BEGIN DATA FOR REVIEW

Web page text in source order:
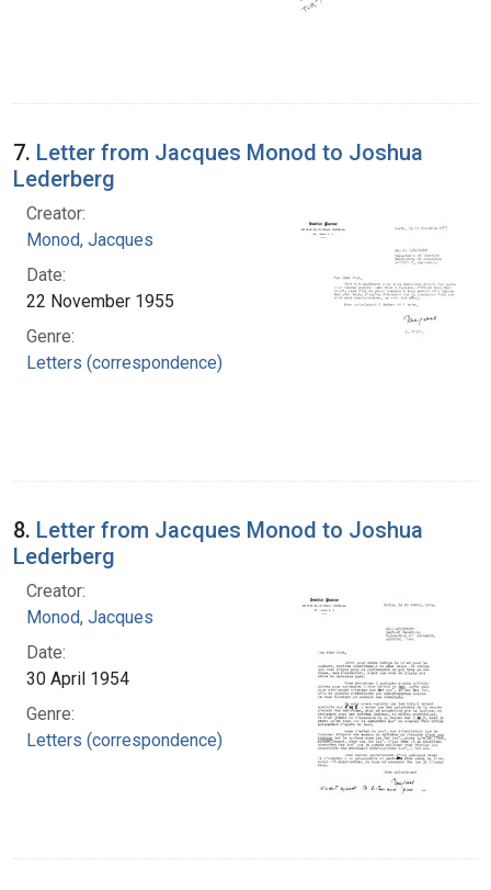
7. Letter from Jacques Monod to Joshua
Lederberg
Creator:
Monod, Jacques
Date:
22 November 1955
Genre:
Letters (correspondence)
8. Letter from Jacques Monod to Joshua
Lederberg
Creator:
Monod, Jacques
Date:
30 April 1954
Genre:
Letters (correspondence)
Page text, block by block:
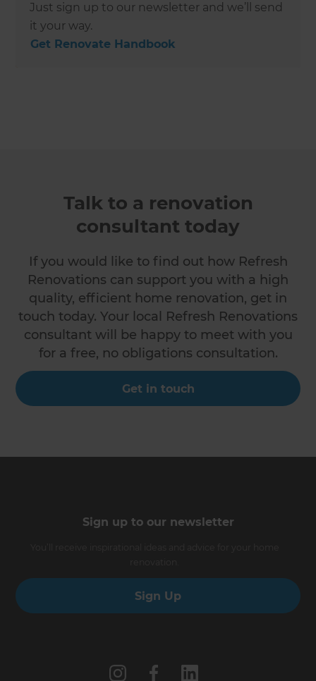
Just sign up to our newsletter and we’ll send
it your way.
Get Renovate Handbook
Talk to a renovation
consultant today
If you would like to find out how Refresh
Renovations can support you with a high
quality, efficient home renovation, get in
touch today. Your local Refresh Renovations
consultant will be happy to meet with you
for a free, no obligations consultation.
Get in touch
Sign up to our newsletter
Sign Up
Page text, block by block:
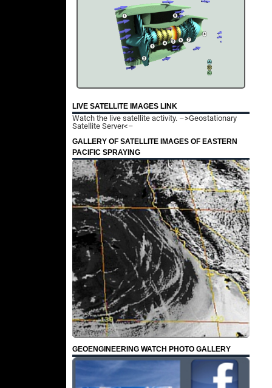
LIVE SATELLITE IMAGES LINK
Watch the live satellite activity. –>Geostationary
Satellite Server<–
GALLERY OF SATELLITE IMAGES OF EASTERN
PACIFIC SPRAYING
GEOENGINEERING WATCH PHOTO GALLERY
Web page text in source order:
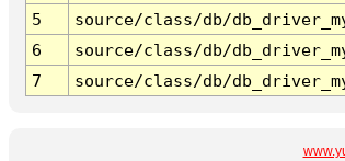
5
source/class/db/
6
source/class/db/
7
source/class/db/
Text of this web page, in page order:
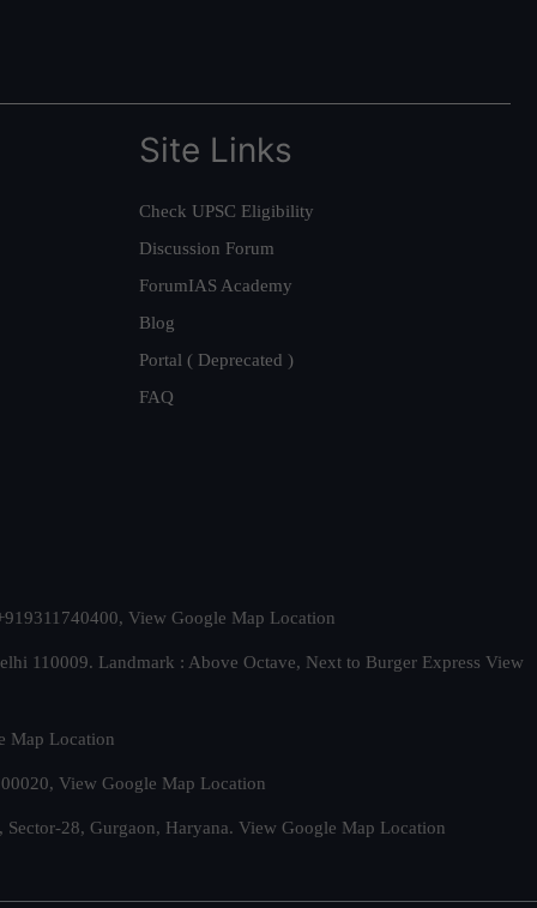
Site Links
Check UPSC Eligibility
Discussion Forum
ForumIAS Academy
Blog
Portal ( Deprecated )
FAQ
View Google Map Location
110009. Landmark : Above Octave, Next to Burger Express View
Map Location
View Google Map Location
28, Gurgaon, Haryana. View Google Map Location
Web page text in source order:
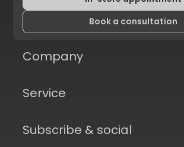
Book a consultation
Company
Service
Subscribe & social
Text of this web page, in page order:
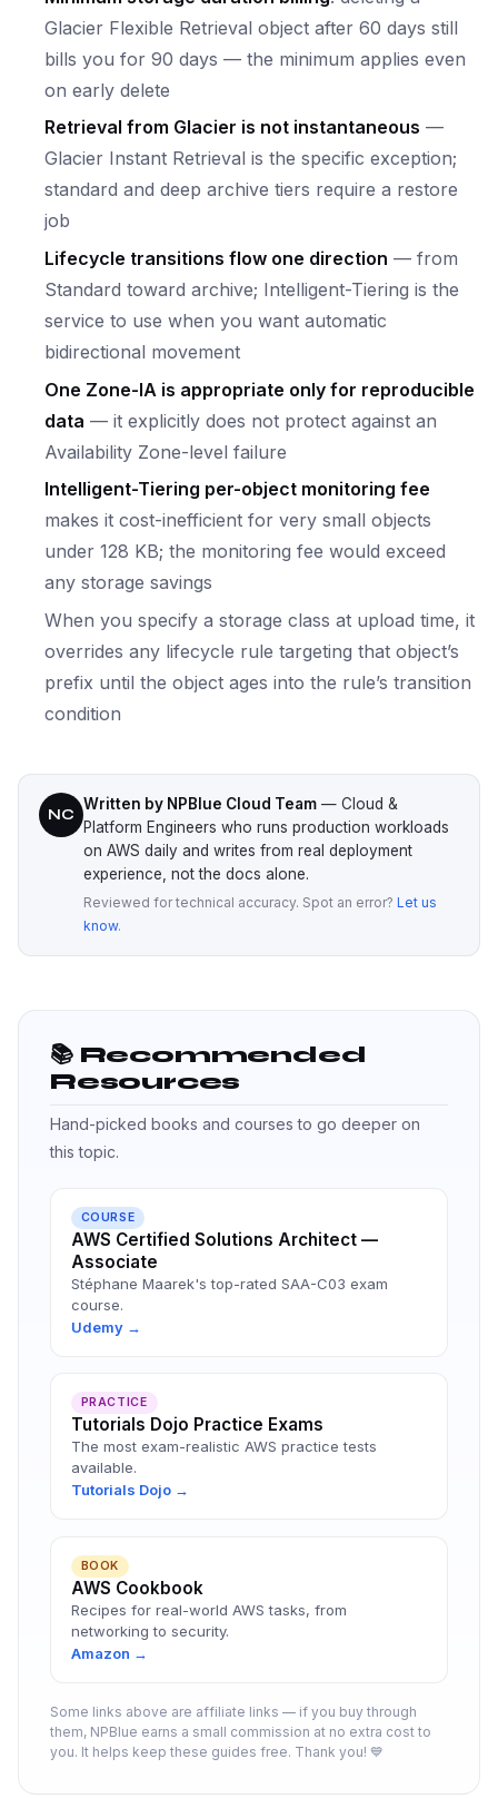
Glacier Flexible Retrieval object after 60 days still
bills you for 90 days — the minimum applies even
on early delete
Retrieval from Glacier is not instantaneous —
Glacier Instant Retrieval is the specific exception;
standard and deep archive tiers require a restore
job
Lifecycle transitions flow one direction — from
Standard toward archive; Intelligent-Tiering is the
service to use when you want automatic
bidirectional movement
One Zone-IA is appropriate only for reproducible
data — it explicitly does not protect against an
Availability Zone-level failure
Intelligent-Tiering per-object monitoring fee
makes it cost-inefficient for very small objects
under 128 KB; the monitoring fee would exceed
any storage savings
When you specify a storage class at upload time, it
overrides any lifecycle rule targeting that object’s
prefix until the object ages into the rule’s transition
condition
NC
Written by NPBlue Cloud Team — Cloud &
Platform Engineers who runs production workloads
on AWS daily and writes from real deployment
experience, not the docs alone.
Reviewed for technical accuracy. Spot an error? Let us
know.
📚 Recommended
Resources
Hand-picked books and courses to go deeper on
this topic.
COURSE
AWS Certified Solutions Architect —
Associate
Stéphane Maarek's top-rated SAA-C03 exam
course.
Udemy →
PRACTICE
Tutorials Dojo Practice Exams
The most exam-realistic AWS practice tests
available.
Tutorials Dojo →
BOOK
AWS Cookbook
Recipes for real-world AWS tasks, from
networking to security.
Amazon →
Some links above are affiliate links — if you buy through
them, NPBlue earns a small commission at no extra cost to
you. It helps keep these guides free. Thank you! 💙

END DATA FOR REVIEW

• [TASK TO COMPLETE] Although the records contain pictures, transcribe only their text, exactly as written.

• [ANSWER SPACE]
Web page text in source order:
7. Letter from Jacques Monod to Joshua
Lederberg
Creator:
Monod, Jacques
Date:
22 November 1955
Genre:
Letters (correspondence)
8. Letter from Jacques Monod to Joshua
Lederberg
Creator:
Monod, Jacques
Date:
30 April 1954
Genre:
Letters (correspondence)
Page text, block by block:
Just sign up to our newsletter and we’ll send
it your way.
Get Renovate Handbook
Talk to a renovation
consultant today
If you would like to find out how Refresh
Renovations can support you with a high
quality, efficient home renovation, get in
touch today. Your local Refresh Renovations
consultant will be happy to meet with you
for a free, no obligations consultation.
Get in touch
Sign up to our newsletter
Sign Up
Page text, block by block:
LIVE SATELLITE IMAGES LINK
Watch the live satellite activity. –>Geostationary
Satellite Server<–
GALLERY OF SATELLITE IMAGES OF EASTERN
PACIFIC SPRAYING
GEOENGINEERING WATCH PHOTO GALLERY
Web page text in source order:
5
source/class/db/
6
source/class/db/
7
source/class/db/
Text of this web page, in page order:
Site Links
Check UPSC Eligibility
Discussion Forum
ForumIAS Academy
Blog
Portal ( Deprecated )
FAQ
View Google Map Location
110009. Landmark : Above Octave, Next to Burger Express View
Map Location
View Google Map Location
28, Gurgaon, Haryana. View Google Map Location
Web page text in source order:
Book a consultation
Company
Service
Subscribe & social
Text of this web page, in page order:
Glacier Flexible Retrieval object after 60 days still
bills you for 90 days — the minimum applies even
on early delete
Retrieval from Glacier is not instantaneous —
Glacier Instant Retrieval is the specific exception;
standard and deep archive tiers require a restore
job
Lifecycle transitions flow one direction — from
Standard toward archive; Intelligent-Tiering is the
service to use when you want automatic
bidirectional movement
One Zone-IA is appropriate only for reproducible
data — it explicitly does not protect against an
Availability Zone-level failure
Intelligent-Tiering per-object monitoring fee
makes it cost-inefficient for very small objects
under 128 KB; the monitoring fee would exceed
any storage savings
When you specify a storage class at upload time, it
overrides any lifecycle rule targeting that object’s
prefix until the object ages into the rule’s transition
condition
NC
Written by NPBlue Cloud Team — Cloud &
Platform Engineers who runs production workloads
on AWS daily and writes from real deployment
experience, not the docs alone.
Reviewed for technical accuracy. Spot an error? Let us
know.
📚 Recommended
Resources
Hand-picked books and courses to go deeper on
this topic.
COURSE
AWS Certified Solutions Architect —
Associate
Stéphane Maarek's top-rated SAA-C03 exam
course.
Udemy →
PRACTICE
Tutorials Dojo Practice Exams
The most exam-realistic AWS practice tests
available.
Tutorials Dojo →
BOOK
AWS Cookbook
Recipes for real-world AWS tasks, from
networking to security.
Amazon →
Some links above are affiliate links — if you buy through
them, NPBlue earns a small commission at no extra cost to
you. It helps keep these guides free. Thank you! 💙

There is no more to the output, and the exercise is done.